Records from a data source
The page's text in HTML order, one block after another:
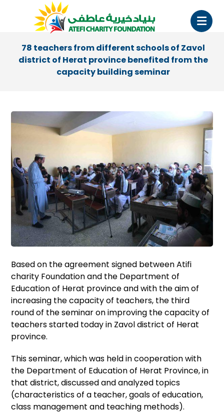
78 teachers from different schools of Zavol
district of Herat province benefited from the
capacity building seminar
Based on the agreement signed between Atifi
charity Foundation and the Department of
Education of Herat province and with the aim of
increasing the capacity of teachers, the third
round of the seminar on improving the capacity of
teachers started today in Zavol district of Herat
province.
This seminar, which was held in cooperation with
the Department of Education of Herat Province, in
that district, discussed and analyzed topics
(characteristics of a teacher, goals of education,
class management and teaching methods).
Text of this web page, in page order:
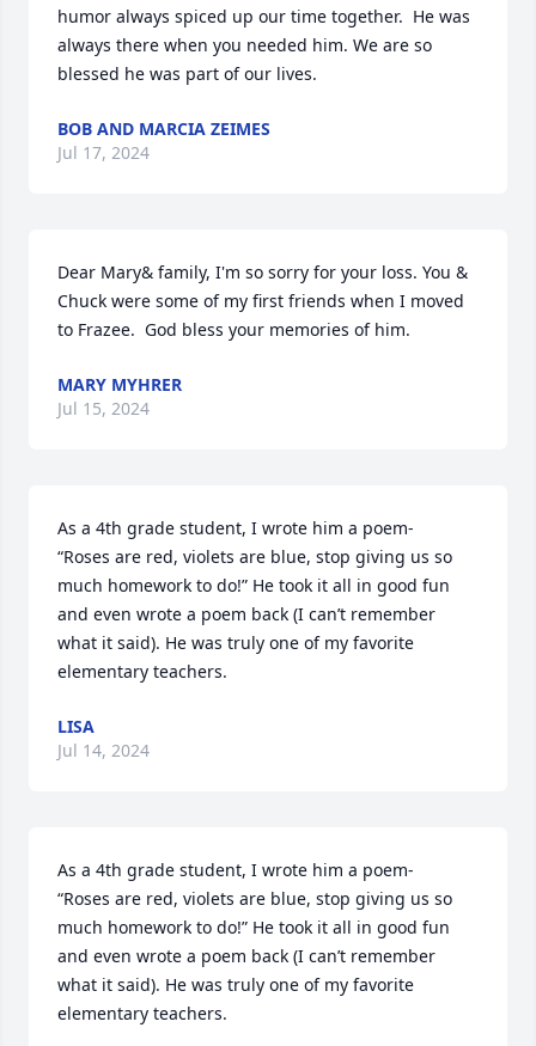
humor always spiced up our time together.  He was
always there when you needed him. We are so
blessed he was part of our lives.
BOB AND MARCIA ZEIMES
Jul 17, 2024
Dear Mary& family, I'm so sorry for your loss. You &
Chuck were some of my first friends when I moved
to Frazee.  God bless your memories of him.
MARY MYHRER
Jul 15, 2024
As a 4th grade student, I wrote him a poem-
“Roses are red, violets are blue, stop giving us so
much homework to do!” He took it all in good fun
and even wrote a poem back (I can’t remember
what it said). He was truly one of my favorite
elementary teachers.
LISA
Jul 14, 2024
As a 4th grade student, I wrote him a poem-
“Roses are red, violets are blue, stop giving us so
much homework to do!” He took it all in good fun
and even wrote a poem back (I can’t remember
what it said). He was truly one of my favorite
elementary teachers.
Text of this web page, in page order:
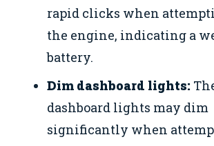
rapid clicks when
the engine, indicating a
battery.
Dim dashboard lights:
dashboard lights may dim
significantly when
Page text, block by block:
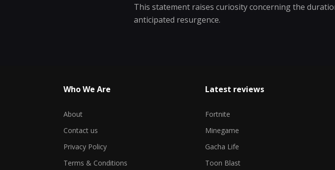
This statement raises curiosity concerning the
anticipated resurgence.
Who We Are
About
Contact us
Privacy Policy
Terms & Conditions
Latest reviews
Fortnite
Minegame
Gacha Life
Toon Blast
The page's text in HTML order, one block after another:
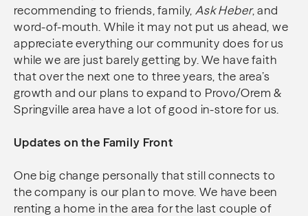
recommending to friends, family, Ask Heber, and
word-of-mouth. While it may not put us ahead, we
appreciate everything our community does for us
while we are just barely getting by. We have faith
that over the next one to three years, the area’s
growth and our plans to expand to Provo/Orem &
Springville area have a lot of good in-store for us.
Updates on the Family Front
One big change personally that still connects to
the company is our plan to move. We have been
renting a home in the area for the last couple of
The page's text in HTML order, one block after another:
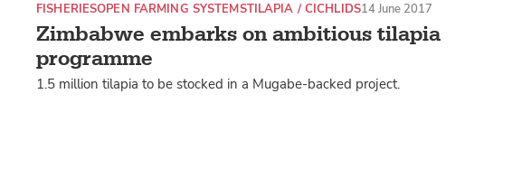
Zimbabwe embarks on ambitious tilapia
programme
FISHERIESOPEN FARMING SYSTEMSTILAPIA / CICHLIDS14 June 2017
1.5 million tilapia to be stocked in a Mugabe-backed project.
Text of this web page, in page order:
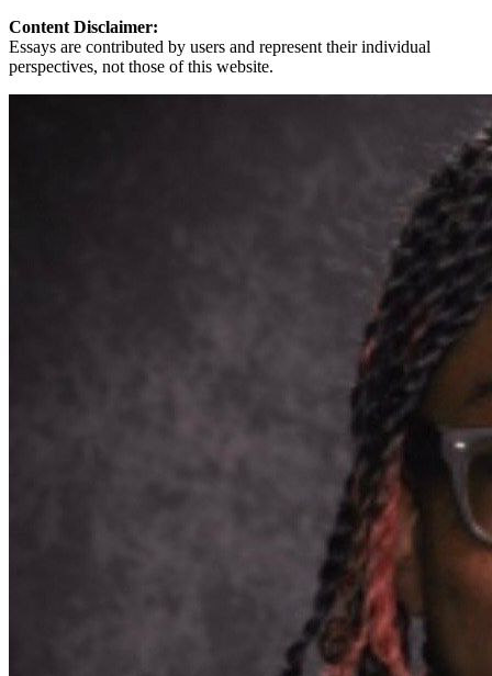
Content Disclaimer:
Essays are contributed by users and represent their individual
perspectives, not those of this website.
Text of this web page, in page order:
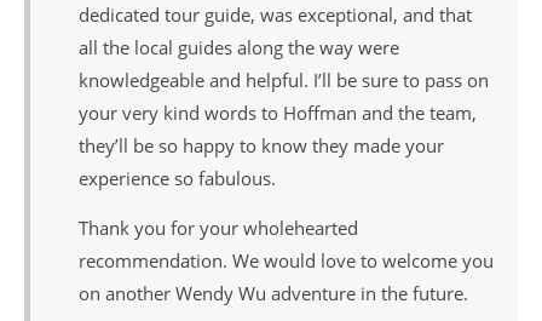
dedicated tour guide, was exceptional, and that
all the local guides along the way were
knowledgeable and helpful. I’ll be sure to pass on
your very kind words to Hoffman and the team,
they’ll be so happy to know they made your
experience so fabulous.
Thank you for your wholehearted
recommendation. We would love to welcome you
on another Wendy Wu adventure in the future.
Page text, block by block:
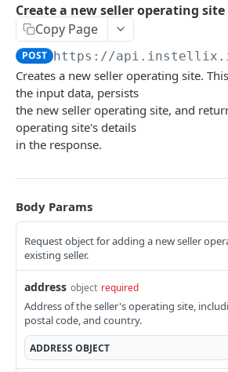
Rate Limiting
Contract Notifications
Document Notifications
Dunning Notifications
E-Invoicing Notification
Payment Notifications
Report Notifications
Customers
Create customer
Query customers
Retrieve customer
Update customer
Retrieve address
Update address
Update customer dunning block
Sellers
Query seller operating sites
Create a new seller operating site
Retrieve an existing seller
Query sellers
Create a new seller
Retrieve an existing seller
Update an existing seller
Tax Classifications
Query tax classifications
Create tax classification
Configurations
Check validation of all addresses
Create a new seller operating site
Copy Page
POST https://
Creates a new seller operating site.
the input data, persists
the new seller operating site, and
operating site's details
in the response.
Body Params
Request object for adding a new seller
existing seller.
address object required
Address of the seller's operating site,
postal code, and country.
ADDRESS OBJECT
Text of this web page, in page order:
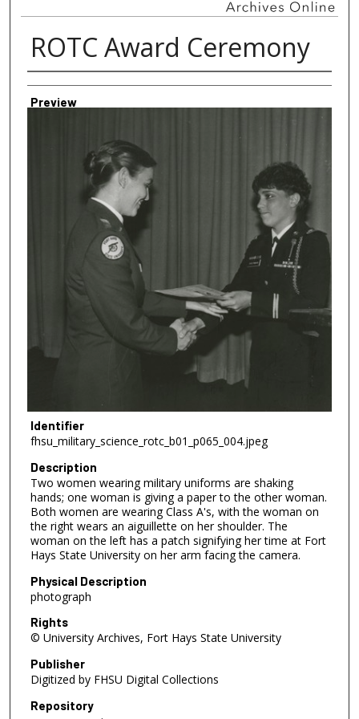
ROTC Award Ceremony
Creator
Preview
Identifier
fhsu_military_science_rotc_b01_p065_004.jpeg
Description
Two women wearing military uniforms are shaking
hands; one woman is giving a paper to the other woman.
Both women are wearing Class A's, with the woman on
the right wears an aiguillette on her shoulder. The
woman on the left has a patch signifying her time at Fort
Hays State University on her arm facing the camera.
Physical Description
photograph
Rights
© University Archives, Fort Hays State University
Publisher
Digitized by FHSU Digital Collections
Repository
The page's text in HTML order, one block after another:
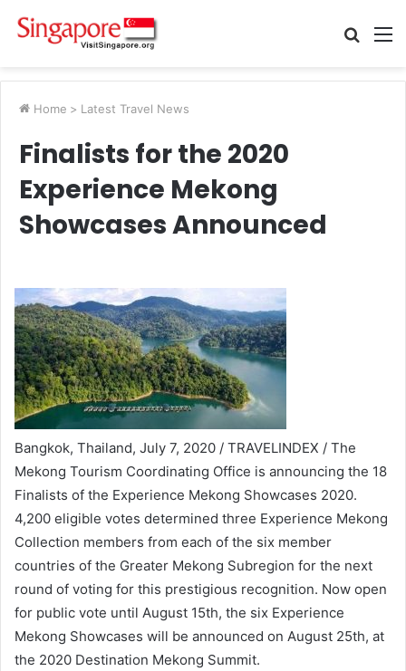
Search
Home > Latest Travel News
Finalists for the 2020
Experience Mekong
Showcases Announced
Bangkok, Thailand, July 7, 2020 / TRAVELINDEX / The
Mekong Tourism Coordinating Office is announcing the 18
Finalists of the Experience Mekong Showcases 2020.
4,200 eligible votes determined three Experience Mekong
Collection members from each of the six member
countries of the Greater Mekong Subregion for the next
round of voting for this prestigious recognition. Now open
for public vote until August 15th, the six Experience
Mekong Showcases will be announced on August 25th, at
the 2020 Destination Mekong Summit.
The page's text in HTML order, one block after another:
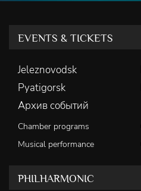
EVENTS & TICKETS
Jeleznovodsk
Pyatigorsk
Архив событий
Chamber programs
Musical performance
PHILHARMONIC
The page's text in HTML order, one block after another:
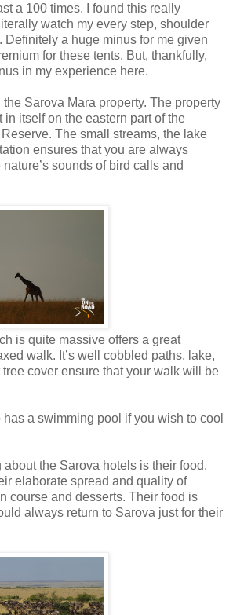
a 100 times. I found this really
watch my every step, shoulder
Definitely a huge minus for me given
for these tents. But, thankfully,
in my experience here.
Sarova Mara property. The property
in itself on the eastern part of the
The small streams, the lake
ensures that you are always
sounds of bird calls and
is quite massive offers a great
walk. It’s well cobbled paths, lake,
cover ensure that your walk will be
a swimming pool if you wish to cool
about the Sarova hotels is their food.
elaborate spread and quality of
course and desserts. Their food is
always return to Sarova just for their
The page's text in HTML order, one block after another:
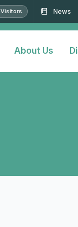
Visitors News
About Us
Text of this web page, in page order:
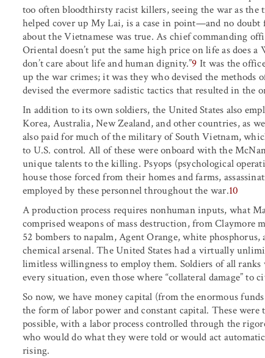
too often bloodthirsty racist killers, seeing the war as
helped cover up My Lai, is a case in point—and no
about the Vietnamese was true. As chief commanding
Oriental doesn’t put the same high price on life as does a
don’t care about life and human dignity.”9 It was the
up the war crimes; it was they who devised the
devised the evermore sadistic tactics that resulted in the
In addition to its own soldiers, the United States also
Korea, Australia, New Zealand, and other countries, as
also paid for much of the military of South Vietnam,
to U.S. control. All of these were onboard with the
unique talents to the killing. Psyops (psychological
house those forced from their homes and farms,
employed by these personnel throughout the war.10
A production process requires nonhuman inputs, what
comprised weapons of mass destruction, from Claymore
52 bombers to napalm, Agent Orange, white
chemical arsenal. The United States had a virtually
limitless willingness to employ them. Soldiers of all
every situation, even those where “collateral damage” to
So now, we have money capital (from the enormous
the form of labor power and constant capital. These
possible, with a labor process controlled through the
who would do what they were told or would act
rising.
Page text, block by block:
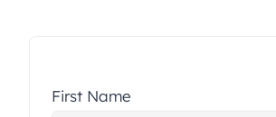
First Name
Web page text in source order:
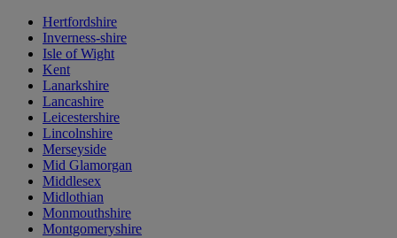
Hertfordshire
Inverness-shire
Isle of Wight
Kent
Lanarkshire
Lancashire
Leicestershire
Lincolnshire
Merseyside
Mid Glamorgan
Middlesex
Midlothian
Monmouthshire
Montgomeryshire
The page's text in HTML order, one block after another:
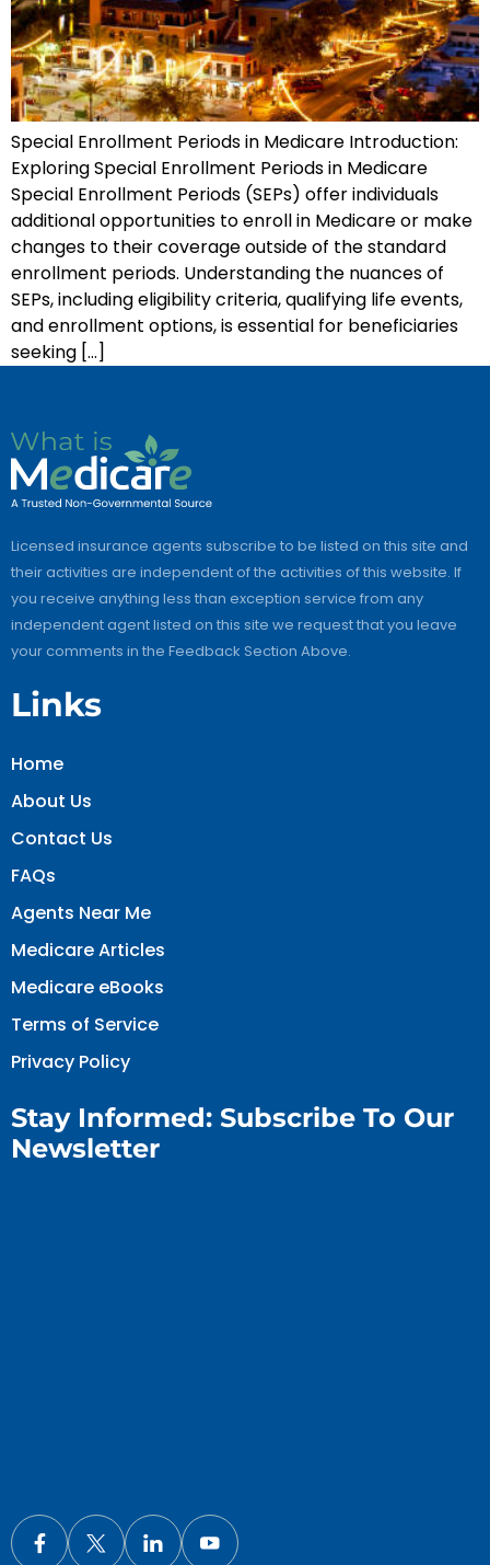
Special Enrollment Periods in Medicare Introduction:
Exploring Special Enrollment Periods in Medicare
Special Enrollment Periods (SEPs) offer individuals
additional opportunities to enroll in Medicare or make
changes to their coverage outside of the standard
enrollment periods. Understanding the nuances of
SEPs, including eligibility criteria, qualifying life events,
and enrollment options, is essential for beneficiaries
seeking […]
Licensed insurance agents subscribe to be listed on this site and
their activities are independent of the activities of this website. If
you receive anything less than exception service from any
independent agent listed on this site we request that you leave
your comments in the Feedback Section Above.
Links
Home
About Us
Contact Us
FAQs
Agents Near Me
Medicare Articles
Medicare eBooks
Terms of Service
Privacy Policy
Stay Informed: Subscribe To Our
Newsletter
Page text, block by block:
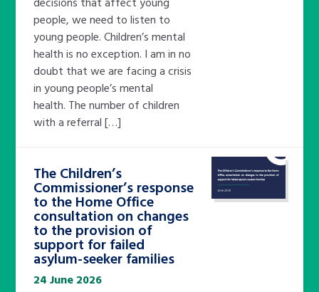
people, we need to listen to
young people. Children’s mental
health is no exception. I am in no
doubt that we are facing a crisis
in young people’s mental
health. The number of children
with a referral […]
The Children’s
Commissioner’s response
to the Home Office
consultation on changes
to the provision of
support for failed
asylum-seeker families
24 June 2026
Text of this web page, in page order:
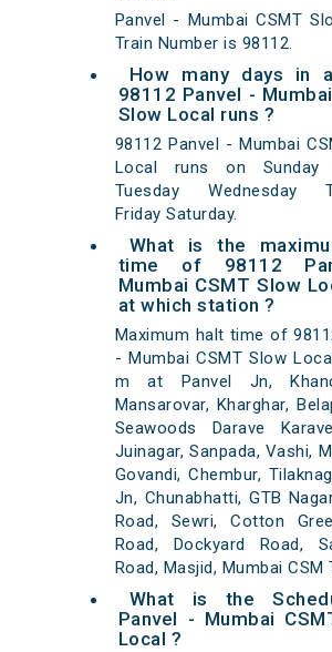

## Your objective
Exactly how many lines in the records above hold the string "Department"? Reply with that number only.

## Solved problem
2